I’m working on some Xeon machines running linux, each with a C1060. I’m trying to verify the performance that I see on som ppt slides on the Nvidia site that show 150+ GFLOPS for a 256 point SP C2C FFT. I only seem to be getting about 30 GPLOPS. I’m only timing the fft and have the thread synchronize around the fft and timer calls. I also double checked the timer by calling both the cuda timer and the linux getTime, both are giving me the same elapsed time. I tried both the 1d and 2d ffts, with the 2d giving a little better performance. The 30 GFLOPS is very close to the number I would expect for the intel processor with MKL libraries.
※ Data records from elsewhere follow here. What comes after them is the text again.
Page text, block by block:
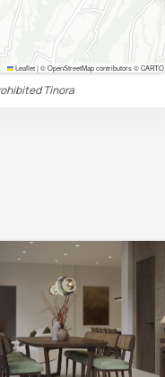
Leaflet|© OpenStreetMap contributors © CARTO
Tinora
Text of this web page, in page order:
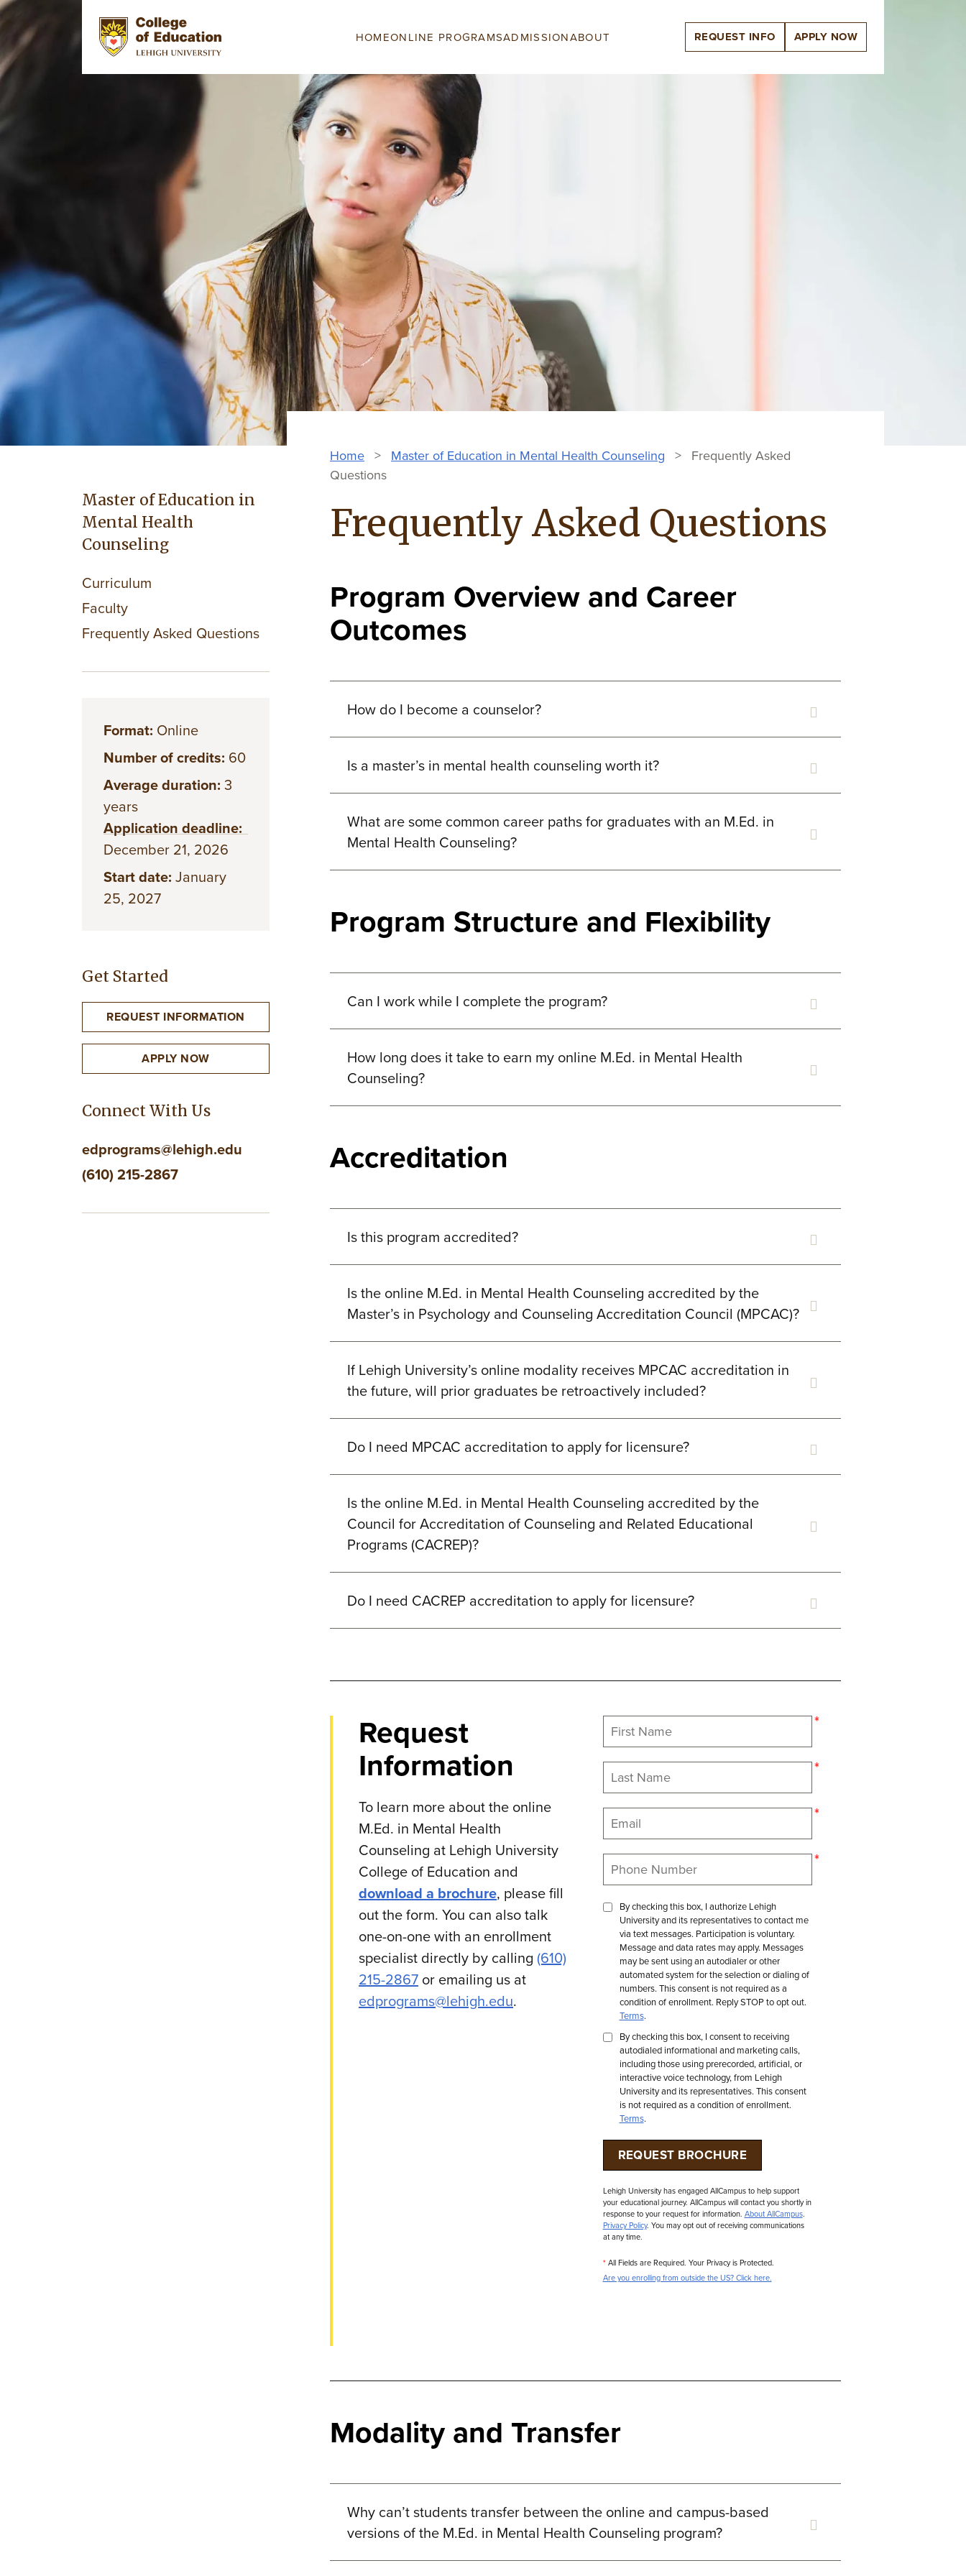
Skip to main content
HOMEONLINE PROGRAMSADMISSIONABOUT REQUEST INFO APPLY NOW
Home > Master of Education in Mental Health Counseling > Frequently Asked
Questions
Frequently Asked Questions
Program Overview and Career
Outcomes
How do I become a counselor?
Is a master’s in mental health counseling worth it?
What are some common career paths for graduates with an M.Ed. in
Mental Health Counseling?
Program Structure and Flexibility
Can I work while I complete the program?
How long does it take to earn my online M.Ed. in Mental Health
Counseling?
Accreditation
Is this program accredited?
Is the online M.Ed. in Mental Health Counseling accredited by the
Master’s in Psychology and Counseling Accreditation Council (MPCAC)?
If Lehigh University’s online modality receives MPCAC accreditation in
the future, will prior graduates be retroactively included?
Do I need MPCAC accreditation to apply for licensure?
Is the online M.Ed. in Mental Health Counseling accredited by the
Council for Accreditation of Counseling and Related Educational
Programs (CACREP)?
Do I need CACREP accreditation to apply for licensure?
Request
Information
To learn more about the online
M.Ed. in Mental Health
Counseling at Lehigh University
College of Education and
download a brochure, please fill
out the form. You can also talk
one-on-one with an enrollment
specialist directly by calling (610)
215-2867 or emailing us at
edprograms@lehigh.edu.
By checking this box, I authorize Lehigh
University and its representatives to contact me
via text messages. Participation is voluntary.
Message and data rates may apply. Messages
may be sent using an autodialer or other
automated system for the selection or dialing of
numbers. This consent is not required as a
condition of enrollment. Reply STOP to opt out.
Terms.
By checking this box, I consent to receiving
autodialed informational and marketing calls,
including those using prerecorded, artificial, or
interactive voice technology, from Lehigh
University and its representatives. This consent
is not required as a condition of enrollment.
Terms.
Lehigh University has engaged AllCampus to help support
your educational journey. AllCampus will contact you shortly in
response to your request for information. About AllCampus.
Privacy Policy. You may opt out of receiving communications
at any time.
*All Fields are Required. Your Privacy is Protected.
Are you enrolling from outside the US? Click here.
Modality and Transfer
Why can’t students transfer between the online and campus-based
versions of the M.Ed. in Mental Health Counseling program?
Master of Education in
Mental Health
Counseling
Curriculum
Faculty
Frequently Asked Questions
Format: Online
Number of credits: 60
Average duration: 3
years
Application deadline:
December 21, 2026
Start date: January
25, 2027
Get Started
REQUEST INFORMATION
APPLY NOW
Connect With Us
edprograms@lehigh.edu
(610) 215-2867
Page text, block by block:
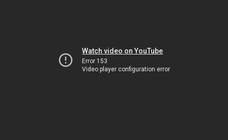
Watch video on YouTube
Error 153
Video player configuration error
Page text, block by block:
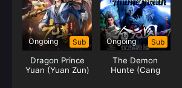
Ongoing Sub
Dragon Prince
Yuan (Yuan Zun)
Ongoing Sub
The Demon
Hunte (Cang
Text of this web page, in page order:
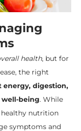
health, but for
the right
energy, digestion,
well-being. While
healthy nutrition
symptoms and

The deviceQuery seems to indicate that the tesla board is working. Calculating flops using 5n log2(n) (times 2n for the 2D FFT, using 256x256). Is it possible that the fft is really being done on the Xeon? Or, something else I may be doing wrong?
Results of deviceQuery:
Device 0: “Tesla C1060”
CUDA Driver Version: 2.30
CUDA Runtime Version: 2.30
CUDA Capability Major revision number: 1
CUDA Capability Minor revision number: 3
Total amount of global memory: 4294705152 bytes
Number of multiprocessors: 30
Number of cores: 240
Total amount of constant memory: 65536 bytes
Total amount of shared memory per block: 16384 bytes
Total number of registers available per block: 16384
Warp size: 32
Maximum number of threads per block: 512
Maximum sizes of each dimension of a block: 512 x 512 x 64
Maximum sizes of each dimension of a grid: 65535 x 65535 x 1
Maximum memory pitch: 262144 bytes
Texture alignment: 256 bytes
Clock rate: 1.30 GHz
Concurrent copy and execution: Yes
Run time limit on kernels: No
Integrated: No
Support host page-locked memory mapping: Yes
Compute mode: Default (multiple host threads can use this device simultaneously)